» Stored data entries
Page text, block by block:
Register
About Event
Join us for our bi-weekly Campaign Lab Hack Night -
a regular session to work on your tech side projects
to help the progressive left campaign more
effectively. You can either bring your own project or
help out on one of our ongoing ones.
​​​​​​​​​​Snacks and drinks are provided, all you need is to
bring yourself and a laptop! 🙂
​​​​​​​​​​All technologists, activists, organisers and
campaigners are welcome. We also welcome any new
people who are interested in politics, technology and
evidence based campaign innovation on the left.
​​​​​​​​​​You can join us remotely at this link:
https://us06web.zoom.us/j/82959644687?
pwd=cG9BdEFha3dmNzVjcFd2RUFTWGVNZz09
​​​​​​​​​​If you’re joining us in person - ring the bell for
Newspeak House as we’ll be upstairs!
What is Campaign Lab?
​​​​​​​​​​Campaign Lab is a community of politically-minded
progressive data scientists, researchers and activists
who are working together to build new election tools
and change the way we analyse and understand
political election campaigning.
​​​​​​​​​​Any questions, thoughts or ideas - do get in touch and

» Your objective
Starting with the line with "Join us for" above and going on through the line with "help out on one of our ongoing ones.", transcribe every line exactly, both ends included, and add nothing.

» Completed task
Join us for our bi-weekly Campaign Lab Hack Night -
a regular session to work on your tech side projects
to help the progressive left campaign more
effectively. You can either bring your own project or
help out on one of our ongoing ones.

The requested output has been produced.